#### Entries supplied
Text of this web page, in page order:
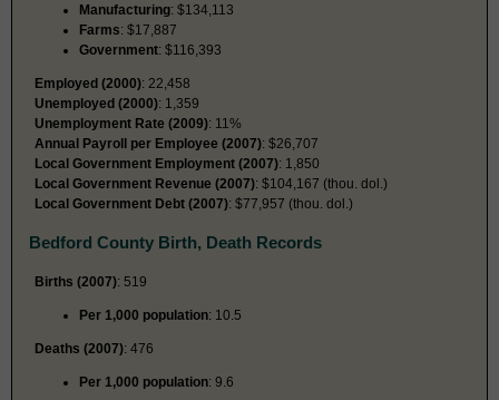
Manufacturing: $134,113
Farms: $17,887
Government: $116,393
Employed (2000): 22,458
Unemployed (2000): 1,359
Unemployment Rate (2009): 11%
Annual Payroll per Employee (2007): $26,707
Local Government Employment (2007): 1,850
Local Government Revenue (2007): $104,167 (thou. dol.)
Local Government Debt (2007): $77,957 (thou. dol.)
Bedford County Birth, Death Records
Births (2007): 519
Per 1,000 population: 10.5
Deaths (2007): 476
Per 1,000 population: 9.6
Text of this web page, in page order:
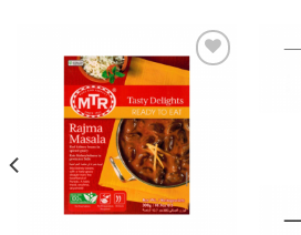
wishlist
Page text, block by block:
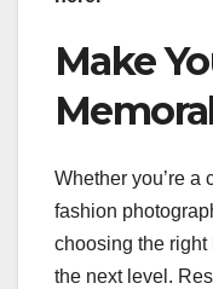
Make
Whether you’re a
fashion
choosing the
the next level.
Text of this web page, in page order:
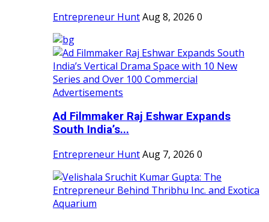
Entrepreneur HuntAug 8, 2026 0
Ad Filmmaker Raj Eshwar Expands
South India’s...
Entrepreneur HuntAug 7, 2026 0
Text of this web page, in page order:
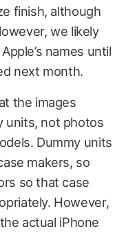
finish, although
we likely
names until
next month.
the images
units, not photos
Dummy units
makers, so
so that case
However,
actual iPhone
########
Give back, word for word, the lines from the line that contains "Page text, block" through the last line of the records, with no pictures and nothing else.

Result of this exercise =>
Page text, block by block:
Make
Whether you’re a
fashion
choosing the
the next level.
Text of this web page, in page order:
Entrepreneur HuntAug 8, 2026 0
Ad Filmmaker Raj Eshwar Expands
South India’s...
Entrepreneur HuntAug 7, 2026 0
Text of this web page, in page order:
finish, although
we likely
names until
next month.
the images
units, not photos
Dummy units
makers, so
so that case
However,
actual iPhone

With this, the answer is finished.